Enhancing Transformer-Based Rerankers with Synthetic Data and LLM-Based Supervision
This addresses the efficiency bottleneck in search relevance for real-world deployments by reducing reliance on scarce human-labeled data.
The paper tackles the problem of high computational costs in LLM-based document reranking by proposing a pipeline that generates synthetic queries and labels using LLMs to fine-tune smaller transformer models, achieving significant in-domain performance boosts and good out-of-domain generalization on the MedQuAD dataset.
Effective document reranking is essential for improving search relevance across diverse applications. While Large Language Models (LLMs) excel at reranking due to their deep semantic understanding and reasoning, their high computational cost makes them impractical for many real-world deployments. Fine-tuning smaller, task-specific models is a more efficient alternative but typically depends on scarce, manually labeled data.
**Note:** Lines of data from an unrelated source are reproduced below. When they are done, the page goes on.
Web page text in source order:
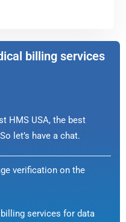
billing services
HMS USA, the best
let’s have a chat.
verification on the
services for data

To overcome this, we propose a novel pipeline that eliminates the need for human-labeled query-document pairs. Our method uses LLMs to generate synthetic queries from domain-specific corpora and employs an LLM-based classifier to label positive and hard-negative pairs. This synthetic dataset is then used to fine-tune a smaller transformer model with contrastive learning using Localized Contrastive Estimation (LCE) loss. Experiments on the MedQuAD dataset show that our approach significantly boosts in-domain performance and generalizes well to out-of-domain tasks. By using LLMs for data generation and supervision rather than inference, we reduce computational costs while maintaining strong reranking capabilities.